(Items from a data source)
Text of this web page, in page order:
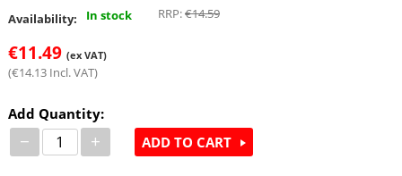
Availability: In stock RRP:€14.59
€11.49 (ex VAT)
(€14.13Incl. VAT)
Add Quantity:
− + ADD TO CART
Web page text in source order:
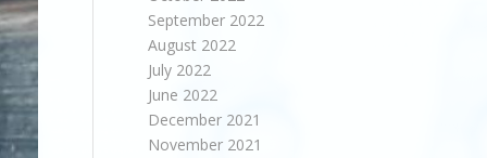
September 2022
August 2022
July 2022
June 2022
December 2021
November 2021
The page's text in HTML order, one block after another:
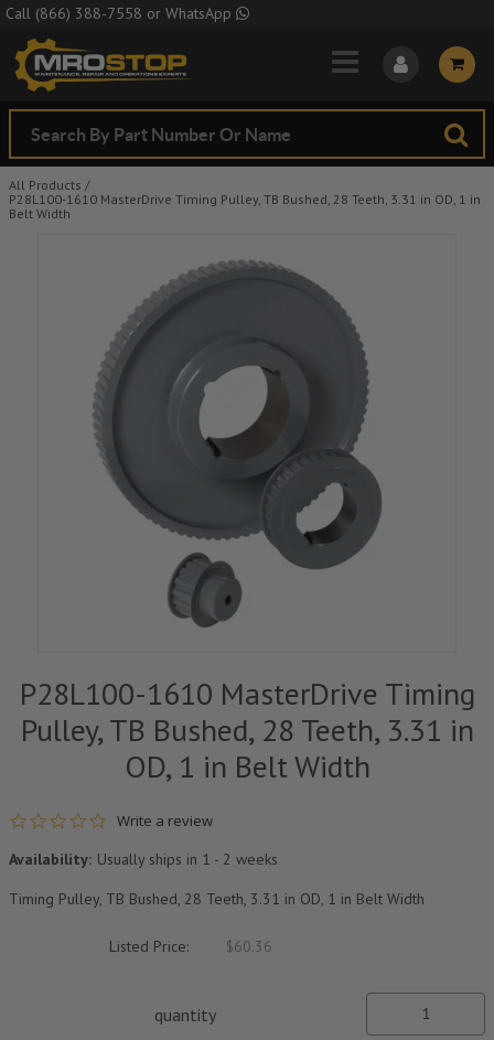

### Work to be completed
Every entry above is to be printed again exactly, pictures omitted.

### Exercise output
Text of this web page, in page order:
Availability: In stock RRP:€14.59
€11.49 (ex VAT)
(€14.13Incl. VAT)
Add Quantity:
− + ADD TO CART
Web page text in source order:
September 2022
August 2022
July 2022
June 2022
December 2021
November 2021
The page's text in HTML order, one block after another:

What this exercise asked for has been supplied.